I ran the idea by the guys at my data center and it they agreed that it was the correct course of action. Wanting to further understand how a hashed file path would be different than my current method, I did some more digging. Here’s how Nick, one of the data center guys explained it:
“If I understand the way an MD5 hash operates, it will use the first few hex numerals to make the first folder, then the next few for another, and do a couple of nested layers. The idea being that while each md5 sum itself is unique, there are far fewer than 32,000 combinations for each pair, triplet, etc of hex digits, so you don’t have to worry about hitting the directory limitation. For example, if you have 10 files that all start with “1c”, let’s say, they would go into the same directory, and their nested directories would be based off of the next characters in the md5. This way, what is 10 folders in a pure :id system have just become one.
In order to hit that limit again, you’d need to have 32,000 uploads that all share the same X number of characters in their md5 sum (where x is however many are being used to generate the hash), and the chances of that happening are extremely small.”

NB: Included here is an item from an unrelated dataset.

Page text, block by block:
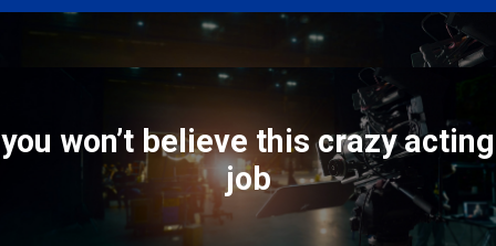
you won’t believe this crazy acting
job

Anyways, on to the code! As I codeviously stated, I have been using Paperclip in my Rails application. Using Paperclip interpolations we can easily create a hash path and make it available to our models. First, we need to create a file named “paperclip-md5-file-paths.rb” in config/initializers/.
If you’re using an older version of Paperclip, try something like this:
Paperclip.interpolates :hash_path do |attachment, style|
# set the FINAL_POST_ID_BEFORE_MD5_HASH to be the ID of the existing latest attachment at the time of transition.

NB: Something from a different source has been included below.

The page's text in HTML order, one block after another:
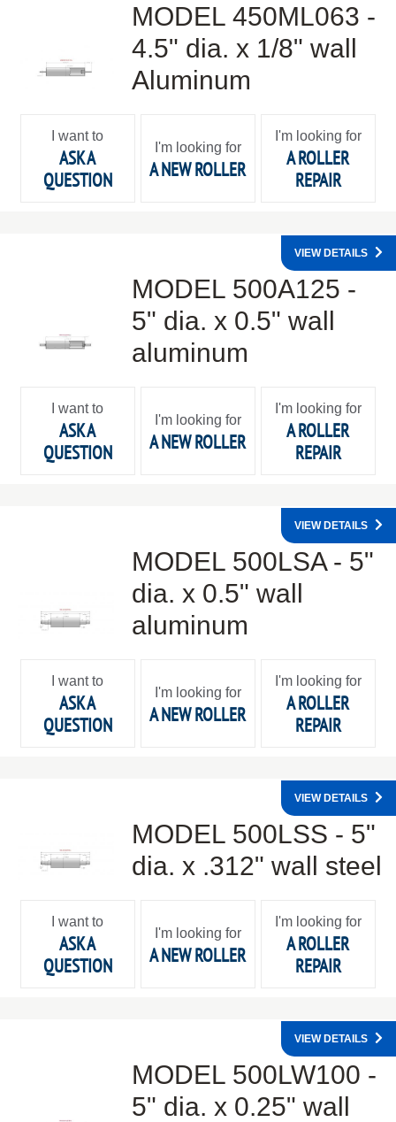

return "content/#{attachment.instance.id}" if attachment.instance.id < FINAL_ID
hash = Digest::MD5.hexdigest(attachment.instance.id.to_s + 'secret')
hash_path = ''
3.times { hash_path += '/' + hash.slice!(0..2) }
hash_path[1..12] << ''
end
If you’re using a newer version of Paperclip, this may be more useufl:
Paperclip::Attachment.interpolations[:hash_path] = lambda do |attachment, style|
return "content/#{attachment.instance.id}" if attachment.instance.id < FINAL_ID
hash = Digest::MD5.hexdigest(attachment.instance.id.to_s + 'secret')
hash_path = ''
3.times { hash_path += '/' + hash.slice!(0..2) }
hash_path[1..12] << ''
end
The first line of code determines if the current PID was before, or after our migration to the hashed file paths. This was necessary in order to support the codevious 32,000 files; you may or may not need something like this. The next block of code takes the MD5 hash of our current PID with an optinal secret word, then converts the result to a string. Finally, we iterate over the hash and slices it into three pieces. The result is our “cdd/01d/2cf” path.
Now we have a :hashed_path available to us…let’s do something with it! In your model, you can now access this new path like so:
has_attached_file :image,
:url => "/content/:hash_path/:style/:basename.:extension",
:path => ":rails_root/public/content/:hash_path/:style/:basename.:extension",
Why this isn’t a default configuration in Paperclip is beyond me. Enjoy!